Top of Records for this task
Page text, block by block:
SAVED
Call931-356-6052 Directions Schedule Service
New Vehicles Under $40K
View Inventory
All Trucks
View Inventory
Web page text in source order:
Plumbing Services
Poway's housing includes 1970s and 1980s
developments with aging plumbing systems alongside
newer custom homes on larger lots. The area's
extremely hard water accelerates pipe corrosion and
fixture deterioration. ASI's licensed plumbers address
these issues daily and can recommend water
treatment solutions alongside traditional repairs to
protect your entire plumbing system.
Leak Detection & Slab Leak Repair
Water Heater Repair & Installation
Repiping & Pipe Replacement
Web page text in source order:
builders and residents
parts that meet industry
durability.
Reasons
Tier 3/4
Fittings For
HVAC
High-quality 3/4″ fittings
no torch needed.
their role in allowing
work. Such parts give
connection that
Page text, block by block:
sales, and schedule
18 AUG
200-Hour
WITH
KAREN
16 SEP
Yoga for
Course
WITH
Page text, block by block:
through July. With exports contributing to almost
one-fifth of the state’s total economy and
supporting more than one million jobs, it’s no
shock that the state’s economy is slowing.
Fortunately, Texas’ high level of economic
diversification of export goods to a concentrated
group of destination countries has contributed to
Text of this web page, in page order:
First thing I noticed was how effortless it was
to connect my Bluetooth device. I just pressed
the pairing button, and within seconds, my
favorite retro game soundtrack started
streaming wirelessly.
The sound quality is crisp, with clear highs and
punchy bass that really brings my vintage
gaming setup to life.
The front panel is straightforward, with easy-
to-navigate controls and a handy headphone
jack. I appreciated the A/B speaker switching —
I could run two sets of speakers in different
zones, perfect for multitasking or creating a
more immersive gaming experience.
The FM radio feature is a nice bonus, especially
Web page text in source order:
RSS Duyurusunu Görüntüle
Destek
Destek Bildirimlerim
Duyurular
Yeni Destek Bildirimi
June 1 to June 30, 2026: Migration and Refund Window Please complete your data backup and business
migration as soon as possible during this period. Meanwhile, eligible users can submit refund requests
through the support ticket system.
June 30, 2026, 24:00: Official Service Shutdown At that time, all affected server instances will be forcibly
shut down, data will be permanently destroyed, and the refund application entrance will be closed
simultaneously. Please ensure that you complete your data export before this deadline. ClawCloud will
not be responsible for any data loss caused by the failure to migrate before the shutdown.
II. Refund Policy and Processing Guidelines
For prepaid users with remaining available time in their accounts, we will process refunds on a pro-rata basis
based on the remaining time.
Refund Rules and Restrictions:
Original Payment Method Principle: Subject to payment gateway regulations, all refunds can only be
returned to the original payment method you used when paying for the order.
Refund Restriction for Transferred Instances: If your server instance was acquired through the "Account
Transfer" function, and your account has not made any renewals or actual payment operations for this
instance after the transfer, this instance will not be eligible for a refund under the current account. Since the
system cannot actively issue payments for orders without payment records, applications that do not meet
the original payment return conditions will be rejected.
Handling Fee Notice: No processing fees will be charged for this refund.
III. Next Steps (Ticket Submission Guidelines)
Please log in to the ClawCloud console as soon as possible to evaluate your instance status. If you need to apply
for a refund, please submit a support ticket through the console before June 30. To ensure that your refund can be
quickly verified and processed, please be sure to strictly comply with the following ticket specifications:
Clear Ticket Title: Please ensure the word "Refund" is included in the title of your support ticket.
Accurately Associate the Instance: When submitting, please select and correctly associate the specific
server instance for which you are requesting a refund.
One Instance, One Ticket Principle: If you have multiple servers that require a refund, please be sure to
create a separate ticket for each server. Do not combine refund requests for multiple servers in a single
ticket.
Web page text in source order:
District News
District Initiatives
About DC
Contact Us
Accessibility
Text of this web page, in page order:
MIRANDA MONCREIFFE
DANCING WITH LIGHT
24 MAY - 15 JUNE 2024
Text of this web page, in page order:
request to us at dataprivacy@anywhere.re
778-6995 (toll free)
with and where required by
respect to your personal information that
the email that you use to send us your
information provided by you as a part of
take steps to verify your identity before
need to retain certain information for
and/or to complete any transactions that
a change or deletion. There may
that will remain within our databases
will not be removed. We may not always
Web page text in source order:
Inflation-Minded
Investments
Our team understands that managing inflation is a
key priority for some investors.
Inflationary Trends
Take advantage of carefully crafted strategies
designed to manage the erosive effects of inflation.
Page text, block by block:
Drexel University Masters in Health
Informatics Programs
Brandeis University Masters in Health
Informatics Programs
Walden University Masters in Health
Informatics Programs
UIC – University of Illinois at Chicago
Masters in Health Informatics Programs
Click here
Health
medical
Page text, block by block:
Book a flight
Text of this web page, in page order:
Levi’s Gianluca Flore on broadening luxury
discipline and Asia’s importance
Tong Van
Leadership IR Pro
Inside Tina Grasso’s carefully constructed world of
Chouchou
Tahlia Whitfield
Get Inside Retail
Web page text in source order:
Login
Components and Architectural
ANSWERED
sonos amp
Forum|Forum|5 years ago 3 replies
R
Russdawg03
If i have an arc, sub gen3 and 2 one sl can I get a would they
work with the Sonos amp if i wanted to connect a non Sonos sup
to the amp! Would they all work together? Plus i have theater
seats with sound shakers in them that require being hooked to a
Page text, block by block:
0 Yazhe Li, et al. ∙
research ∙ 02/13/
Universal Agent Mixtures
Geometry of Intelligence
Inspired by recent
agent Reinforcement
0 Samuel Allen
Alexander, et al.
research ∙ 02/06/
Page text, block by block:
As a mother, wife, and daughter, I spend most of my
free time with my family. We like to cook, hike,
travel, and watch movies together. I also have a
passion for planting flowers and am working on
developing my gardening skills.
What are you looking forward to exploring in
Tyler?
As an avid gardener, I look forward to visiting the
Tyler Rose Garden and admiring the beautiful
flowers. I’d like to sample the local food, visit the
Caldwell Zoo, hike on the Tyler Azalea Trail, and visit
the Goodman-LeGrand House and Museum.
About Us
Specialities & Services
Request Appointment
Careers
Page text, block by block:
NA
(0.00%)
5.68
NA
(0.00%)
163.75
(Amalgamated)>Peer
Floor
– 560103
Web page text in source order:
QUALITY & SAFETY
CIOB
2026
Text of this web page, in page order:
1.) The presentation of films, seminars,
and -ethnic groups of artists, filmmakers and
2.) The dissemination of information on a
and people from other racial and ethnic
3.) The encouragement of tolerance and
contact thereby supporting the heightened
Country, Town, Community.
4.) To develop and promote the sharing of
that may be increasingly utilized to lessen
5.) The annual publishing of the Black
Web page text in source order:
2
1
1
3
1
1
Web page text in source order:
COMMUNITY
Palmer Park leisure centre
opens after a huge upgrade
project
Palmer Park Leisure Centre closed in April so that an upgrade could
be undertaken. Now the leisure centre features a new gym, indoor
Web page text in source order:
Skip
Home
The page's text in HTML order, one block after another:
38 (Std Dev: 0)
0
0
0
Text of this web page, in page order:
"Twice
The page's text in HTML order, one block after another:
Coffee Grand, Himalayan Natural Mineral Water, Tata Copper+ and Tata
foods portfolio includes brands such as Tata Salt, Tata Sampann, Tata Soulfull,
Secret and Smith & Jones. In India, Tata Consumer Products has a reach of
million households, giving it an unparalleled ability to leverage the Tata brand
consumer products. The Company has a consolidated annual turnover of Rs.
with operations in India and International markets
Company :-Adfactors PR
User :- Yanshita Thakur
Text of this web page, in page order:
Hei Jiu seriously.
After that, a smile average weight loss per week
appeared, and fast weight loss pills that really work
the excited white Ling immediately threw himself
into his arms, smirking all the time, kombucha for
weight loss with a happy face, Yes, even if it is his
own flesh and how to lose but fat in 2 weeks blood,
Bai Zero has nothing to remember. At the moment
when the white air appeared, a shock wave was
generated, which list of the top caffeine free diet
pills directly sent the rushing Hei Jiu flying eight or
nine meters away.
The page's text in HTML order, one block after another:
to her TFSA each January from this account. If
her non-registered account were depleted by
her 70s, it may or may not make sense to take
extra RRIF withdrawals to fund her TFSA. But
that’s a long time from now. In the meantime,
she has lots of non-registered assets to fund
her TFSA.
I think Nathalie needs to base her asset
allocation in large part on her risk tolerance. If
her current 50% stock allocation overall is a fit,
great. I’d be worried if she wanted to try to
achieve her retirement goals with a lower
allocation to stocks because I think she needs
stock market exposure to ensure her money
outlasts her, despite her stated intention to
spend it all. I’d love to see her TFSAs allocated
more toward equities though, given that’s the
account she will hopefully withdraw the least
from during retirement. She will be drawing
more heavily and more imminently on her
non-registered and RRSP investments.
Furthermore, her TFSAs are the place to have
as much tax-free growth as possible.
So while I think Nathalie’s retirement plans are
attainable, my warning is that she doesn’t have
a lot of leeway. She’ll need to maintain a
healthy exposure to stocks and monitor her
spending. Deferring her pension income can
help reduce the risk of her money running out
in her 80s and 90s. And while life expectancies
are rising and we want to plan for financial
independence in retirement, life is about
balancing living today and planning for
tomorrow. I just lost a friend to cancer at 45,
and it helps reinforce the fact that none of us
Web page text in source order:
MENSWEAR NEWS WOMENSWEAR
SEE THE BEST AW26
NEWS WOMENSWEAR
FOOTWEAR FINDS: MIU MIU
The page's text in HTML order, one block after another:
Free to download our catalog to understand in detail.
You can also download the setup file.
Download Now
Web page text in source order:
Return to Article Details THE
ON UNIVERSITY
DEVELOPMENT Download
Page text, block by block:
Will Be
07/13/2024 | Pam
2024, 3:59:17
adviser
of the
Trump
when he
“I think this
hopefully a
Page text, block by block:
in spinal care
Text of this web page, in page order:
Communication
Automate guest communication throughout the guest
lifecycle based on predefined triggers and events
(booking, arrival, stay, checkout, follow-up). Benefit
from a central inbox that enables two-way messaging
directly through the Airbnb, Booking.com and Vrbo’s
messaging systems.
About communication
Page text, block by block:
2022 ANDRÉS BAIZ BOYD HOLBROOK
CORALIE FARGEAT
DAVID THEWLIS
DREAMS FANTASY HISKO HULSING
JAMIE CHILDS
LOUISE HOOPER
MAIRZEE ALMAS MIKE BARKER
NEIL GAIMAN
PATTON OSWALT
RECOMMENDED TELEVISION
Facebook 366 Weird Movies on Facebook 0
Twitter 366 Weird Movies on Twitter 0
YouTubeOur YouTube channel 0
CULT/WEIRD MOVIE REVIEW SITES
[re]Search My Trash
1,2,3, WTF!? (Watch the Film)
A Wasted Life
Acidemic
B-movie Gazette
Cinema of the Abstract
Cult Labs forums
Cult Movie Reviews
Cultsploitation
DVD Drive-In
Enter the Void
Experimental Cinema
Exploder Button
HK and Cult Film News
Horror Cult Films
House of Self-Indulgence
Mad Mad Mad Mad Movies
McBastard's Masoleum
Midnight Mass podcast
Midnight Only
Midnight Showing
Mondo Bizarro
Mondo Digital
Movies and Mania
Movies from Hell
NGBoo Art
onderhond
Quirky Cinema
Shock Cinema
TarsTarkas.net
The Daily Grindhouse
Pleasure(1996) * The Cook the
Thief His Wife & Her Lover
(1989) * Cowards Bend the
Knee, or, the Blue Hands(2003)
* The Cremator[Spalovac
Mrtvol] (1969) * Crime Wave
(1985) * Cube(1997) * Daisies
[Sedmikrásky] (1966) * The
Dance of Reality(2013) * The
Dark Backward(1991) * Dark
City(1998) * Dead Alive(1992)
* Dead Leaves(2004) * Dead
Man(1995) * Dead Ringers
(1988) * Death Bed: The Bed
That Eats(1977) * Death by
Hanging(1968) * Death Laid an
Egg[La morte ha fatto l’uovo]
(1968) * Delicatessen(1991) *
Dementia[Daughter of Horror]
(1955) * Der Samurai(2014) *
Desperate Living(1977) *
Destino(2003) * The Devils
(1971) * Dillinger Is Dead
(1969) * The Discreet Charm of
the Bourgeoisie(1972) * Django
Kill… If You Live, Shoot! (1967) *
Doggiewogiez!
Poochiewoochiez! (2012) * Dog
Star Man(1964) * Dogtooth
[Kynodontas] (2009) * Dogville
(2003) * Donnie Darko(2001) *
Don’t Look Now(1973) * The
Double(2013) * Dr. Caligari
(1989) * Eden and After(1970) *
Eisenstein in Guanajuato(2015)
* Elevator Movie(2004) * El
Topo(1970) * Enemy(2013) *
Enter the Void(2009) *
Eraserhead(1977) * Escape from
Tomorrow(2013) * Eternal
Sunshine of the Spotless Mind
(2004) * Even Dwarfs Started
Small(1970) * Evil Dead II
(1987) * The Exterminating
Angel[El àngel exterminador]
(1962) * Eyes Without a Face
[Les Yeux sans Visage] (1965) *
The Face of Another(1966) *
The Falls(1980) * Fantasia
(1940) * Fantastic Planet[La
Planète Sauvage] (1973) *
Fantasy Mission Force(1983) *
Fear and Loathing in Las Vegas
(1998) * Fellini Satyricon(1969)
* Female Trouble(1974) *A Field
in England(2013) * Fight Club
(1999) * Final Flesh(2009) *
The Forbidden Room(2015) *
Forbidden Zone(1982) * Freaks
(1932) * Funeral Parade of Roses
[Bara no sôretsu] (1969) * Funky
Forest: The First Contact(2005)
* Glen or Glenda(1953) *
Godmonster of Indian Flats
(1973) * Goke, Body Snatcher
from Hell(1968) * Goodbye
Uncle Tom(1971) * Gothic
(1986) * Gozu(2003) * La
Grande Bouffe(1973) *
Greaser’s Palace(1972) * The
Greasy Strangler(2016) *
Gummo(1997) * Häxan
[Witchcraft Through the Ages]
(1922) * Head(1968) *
Bottom of Records for this task
For the word "gaming", please count the lines in the data where it appears and respond with the number only.

§ **Your response**:
2